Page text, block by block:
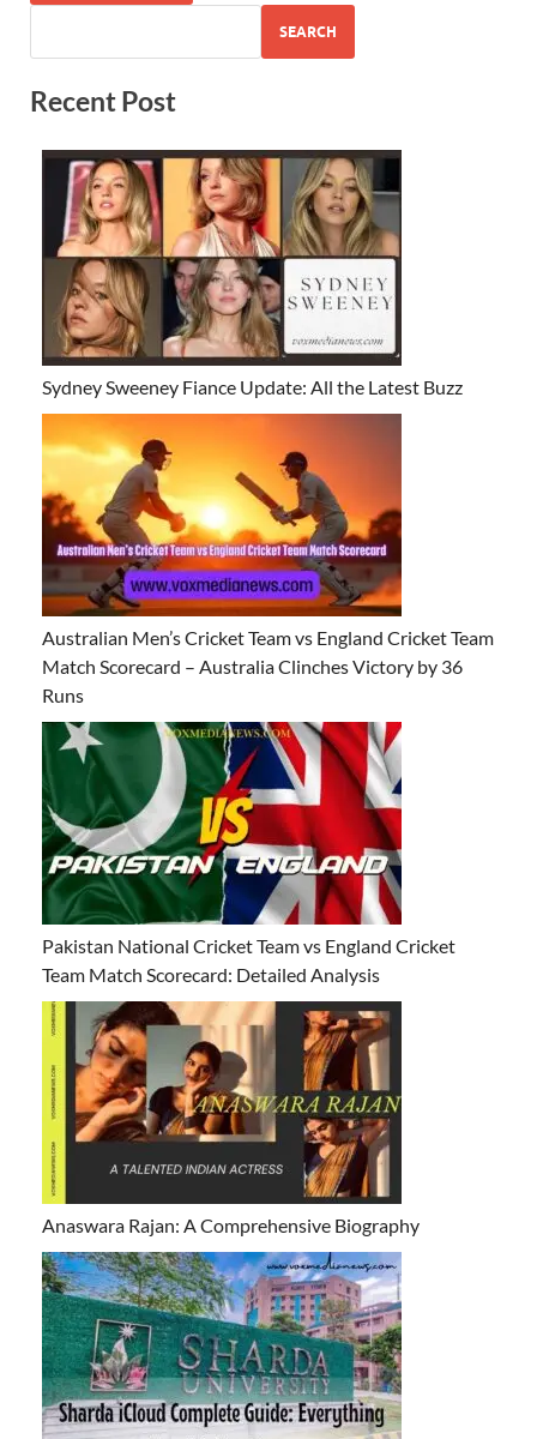
SEARCH
Recent Post
Sydney Sweeney Fiance Update: All the Latest Buzz
Australian Men’s Cricket Team vs England Cricket Team
Match Scorecard – Australia Clinches Victory by 36
Runs
Pakistan National Cricket Team vs England Cricket
Team Match Scorecard: Detailed Analysis
Anaswara Rajan: A Comprehensive Biography
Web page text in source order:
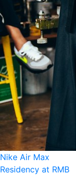
Nike Air Max
Residency at RMB
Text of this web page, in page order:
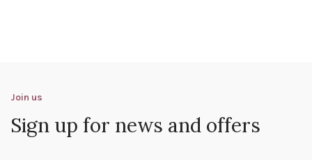
Join us
Sign up for news and offers
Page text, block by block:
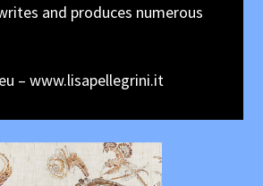
and produces numerous
–www.lisapellegrini.it
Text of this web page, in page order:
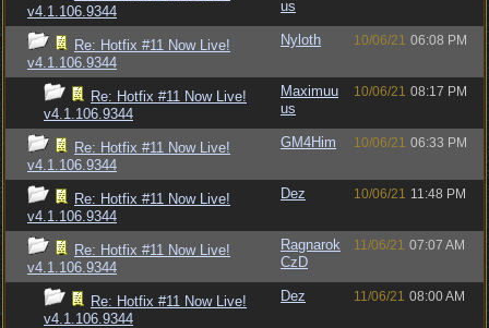
v4.1.106.9344
us
Re: Hotfix #11 Now Live!
v4.1.106.9344
Nyloth 10/06/21 06:08 PM
Re: Hotfix #11 Now Live!
v4.1.106.9344
Maximuu
us
10/06/21 08:17 PM
Re: Hotfix #11 Now Live!
v4.1.106.9344
GM4Him 10/06/21 06:33 PM
Re: Hotfix #11 Now Live!
v4.1.106.9344
Dez 10/06/21 11:48 PM
Re: Hotfix #11 Now Live!
v4.1.106.9344
Ragnarok
CzD
11/06/21 07:07 AM
Re: Hotfix #11 Now Live!
v4.1.106.9344
Dez 11/06/21 08:00 AM
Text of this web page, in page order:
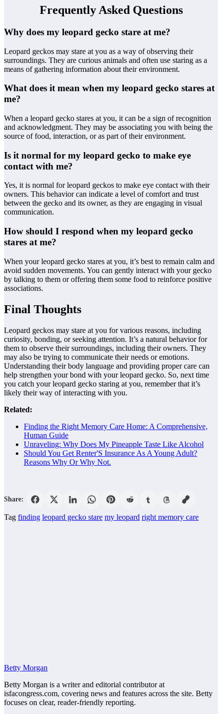
Frequently Asked Questions
Why does my leopard gecko stare at me?
Leopard geckos may stare at you as a way of observing their
surroundings. They are curious animals and often use staring as a
means of gathering information about their environment.
What does it mean when my leopard gecko stares at
me?
When a leopard gecko stares at you, it can be a sign of recognition
and acknowledgment. They may be associating you with being the
source of food, interaction, or as part of their environment.
Is it normal for my leopard gecko to make eye
contact with me?
Yes, it is normal for leopard geckos to make eye contact with their
owners. This behavior can indicate a level of comfort and trust
between the gecko and its owner, as they are engaging in visual
communication.
How should I respond when my leopard gecko
stares at me?
When your leopard gecko stares at you, it’s best to remain calm and
avoid sudden movements. You can gently interact with your gecko
by talking to them or offering them some food to reinforce positive
associations.
Final Thoughts
Leopard geckos may stare at you for various reasons, including
curiosity, bonding, or seeking attention. It’s a natural behavior for
them to observe their surroundings, including their owners. They
may also be trying to communicate their needs or emotions.
Understanding their body language and providing proper care can
help strengthen your bond with your leopard gecko. So, next time
you catch your leopard gecko staring at you, remember that it’s
likely their way of interacting with you.
Related:
Finding the Right Memory Care Home: A Comprehensive,
Human Guide
Unraveling: Why Does My Pineapple Taste Like Alcohol
Should You Get Renter'S Insurance As A Young Adult?
Reasons Why Or Why Not.
Share:
Tag finding leopard gecko stare my leopard right memory care
Betty Morgan
Betty Morgan is a writer and editorial contributor at
isfacongress.com, covering news and features across the site. Betty
focuses on clear, reader-friendly reporting.
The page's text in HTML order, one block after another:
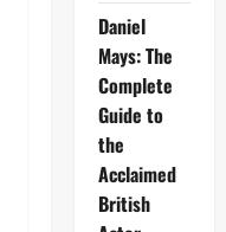
Daniel
Mays: The
Complete
Guide to
the
Acclaimed
British
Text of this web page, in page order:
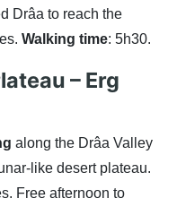
Drâa to reach the
Walking time: 5h30.
– Erg
along the Drâa Valley
like desert plateau.
Free afternoon to
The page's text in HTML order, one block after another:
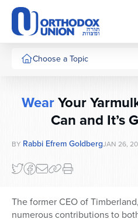
Please
note:
This
website
includes
system.
Choose a Topic
WearYour
Can and It’s
BY Rabbi Efrem GoldbergJAN 26,
The former CEO of
numerous contributions to
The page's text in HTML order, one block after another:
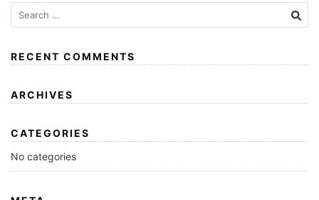
RECENT COMMENTS
ARCHIVES
CATEGORIES
No categories
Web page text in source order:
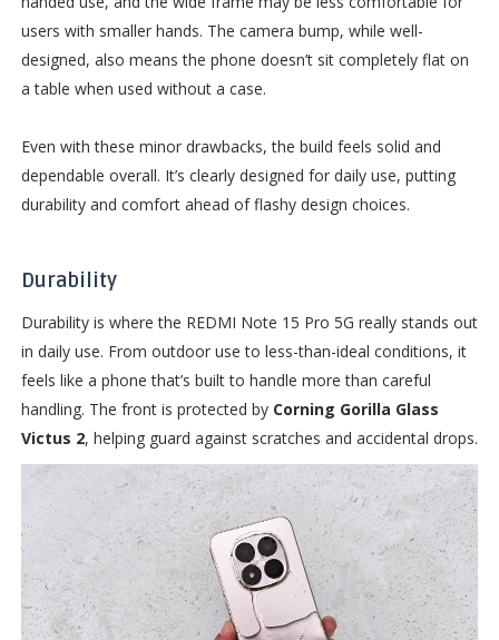
users with smaller hands. The camera bump, while well-
designed, also means the phone doesn’t sit completely flat on
a table when used without a case.
Even with these minor drawbacks, the build feels solid and
dependable overall. It’s clearly designed for daily use, putting
durability and comfort ahead of flashy design choices.
Durability
Durability is where the REDMI Note 15 Pro 5G really stands out
in daily use. From outdoor use to less-than-ideal conditions, it
feels like a phone that’s built to handle more than careful
handling. The front is protected by Corning Gorilla Glass
Victus 2, helping guard against scratches and accidental drops.
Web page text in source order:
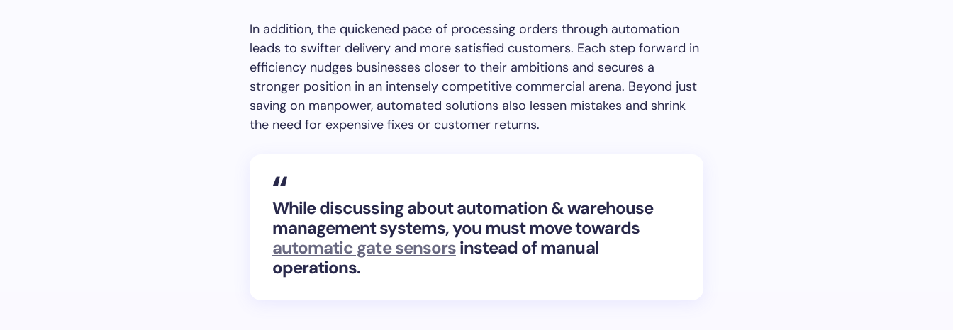
In addition, the quickened pace of processing orders through automation
leads to swifter delivery and more satisfied customers. Each step forward in
efficiency nudges businesses closer to their ambitions and secures a
stronger position in an intensely competitive commercial arena. Beyond just
saving on manpower, automated solutions also lessen mistakes and shrink
the need for expensive fixes or customer returns.
While discussing aboutautomation & warehouse
management systems, you must move towards
automatic gate sensorsinstead of manual
operations.
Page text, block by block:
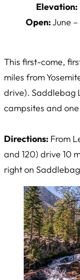
Elevation:
Open:June
This first-come,
miles from
drive). Saddlebag
campsites and
Directions: From
and 120) drive 10
right on

◆ ◆ ◆

ABOUT THIS TASK>
Could the data be reproduced exactly, with the pictures omitted?

RESULT OF THIS EXERCISE>
Page text, block by block:
SEARCH
Recent Post
Sydney Sweeney Fiance Update: All the Latest Buzz
Australian Men’s Cricket Team vs England Cricket Team
Match Scorecard – Australia Clinches Victory by 36
Runs
Pakistan National Cricket Team vs England Cricket
Team Match Scorecard: Detailed Analysis
Anaswara Rajan: A Comprehensive Biography
Web page text in source order:
Nike Air Max
Residency at RMB
Text of this web page, in page order:
Join us
Sign up for news and offers
Page text, block by block:
and produces numerous
–www.lisapellegrini.it
Text of this web page, in page order:
v4.1.106.9344
us
Re: Hotfix #11 Now Live!
v4.1.106.9344
Nyloth 10/06/21 06:08 PM
Re: Hotfix #11 Now Live!
v4.1.106.9344
Maximuu
us
10/06/21 08:17 PM
Re: Hotfix #11 Now Live!
v4.1.106.9344
GM4Him 10/06/21 06:33 PM
Re: Hotfix #11 Now Live!
v4.1.106.9344
Dez 10/06/21 11:48 PM
Re: Hotfix #11 Now Live!
v4.1.106.9344
Ragnarok
CzD
11/06/21 07:07 AM
Re: Hotfix #11 Now Live!
v4.1.106.9344
Dez 11/06/21 08:00 AM
Text of this web page, in page order:
Frequently Asked Questions
Why does my leopard gecko stare at me?
Leopard geckos may stare at you as a way of observing their
surroundings. They are curious animals and often use staring as a
means of gathering information about their environment.
What does it mean when my leopard gecko stares at
me?
When a leopard gecko stares at you, it can be a sign of recognition
and acknowledgment. They may be associating you with being the
source of food, interaction, or as part of their environment.
Is it normal for my leopard gecko to make eye
contact with me?
Yes, it is normal for leopard geckos to make eye contact with their
owners. This behavior can indicate a level of comfort and trust
between the gecko and its owner, as they are engaging in visual
communication.
How should I respond when my leopard gecko
stares at me?
When your leopard gecko stares at you, it’s best to remain calm and
avoid sudden movements. You can gently interact with your gecko
by talking to them or offering them some food to reinforce positive
associations.
Final Thoughts
Leopard geckos may stare at you for various reasons, including
curiosity, bonding, or seeking attention. It’s a natural behavior for
them to observe their surroundings, including their owners. They
may also be trying to communicate their needs or emotions.
Understanding their body language and providing proper care can
help strengthen your bond with your leopard gecko. So, next time
you catch your leopard gecko staring at you, remember that it’s
likely their way of interacting with you.
Related:
Finding the Right Memory Care Home: A Comprehensive,
Human Guide
Unraveling: Why Does My Pineapple Taste Like Alcohol
Should You Get Renter'S Insurance As A Young Adult?
Reasons Why Or Why Not.
Share:
Tag finding leopard gecko stare my leopard right memory care
Betty Morgan
Betty Morgan is a writer and editorial contributor at
isfacongress.com, covering news and features across the site. Betty
focuses on clear, reader-friendly reporting.
The page's text in HTML order, one block after another:
Daniel
Mays: The
Complete
Guide to
the
Acclaimed
British
Text of this web page, in page order:
Drâa to reach the
Walking time: 5h30.
– Erg
along the Drâa Valley
like desert plateau.
Free afternoon to
The page's text in HTML order, one block after another:
Please
note:
This
website
includes
system.
Choose a Topic
WearYour
Can and It’s
BY Rabbi Efrem GoldbergJAN 26,
The former CEO of
numerous contributions to
The page's text in HTML order, one block after another:
RECENT COMMENTS
ARCHIVES
CATEGORIES
No categories
Web page text in source order:
users with smaller hands. The camera bump, while well-
designed, also means the phone doesn’t sit completely flat on
a table when used without a case.
Even with these minor drawbacks, the build feels solid and
dependable overall. It’s clearly designed for daily use, putting
durability and comfort ahead of flashy design choices.
Durability
Durability is where the REDMI Note 15 Pro 5G really stands out
in daily use. From outdoor use to less-than-ideal conditions, it
feels like a phone that’s built to handle more than careful
handling. The front is protected by Corning Gorilla Glass
Victus 2, helping guard against scratches and accidental drops.
Web page text in source order:
In addition, the quickened pace of processing orders through automation
leads to swifter delivery and more satisfied customers. Each step forward in
efficiency nudges businesses closer to their ambitions and secures a
stronger position in an intensely competitive commercial arena. Beyond just
saving on manpower, automated solutions also lessen mistakes and shrink
the need for expensive fixes or customer returns.
While discussing aboutautomation & warehouse
management systems, you must move towards
automatic gate sensorsinstead of manual
operations.
Page text, block by block:
Elevation:
Open:June
This first-come,
miles from
drive). Saddlebag
campsites and
Directions: From
and 120) drive 10
right on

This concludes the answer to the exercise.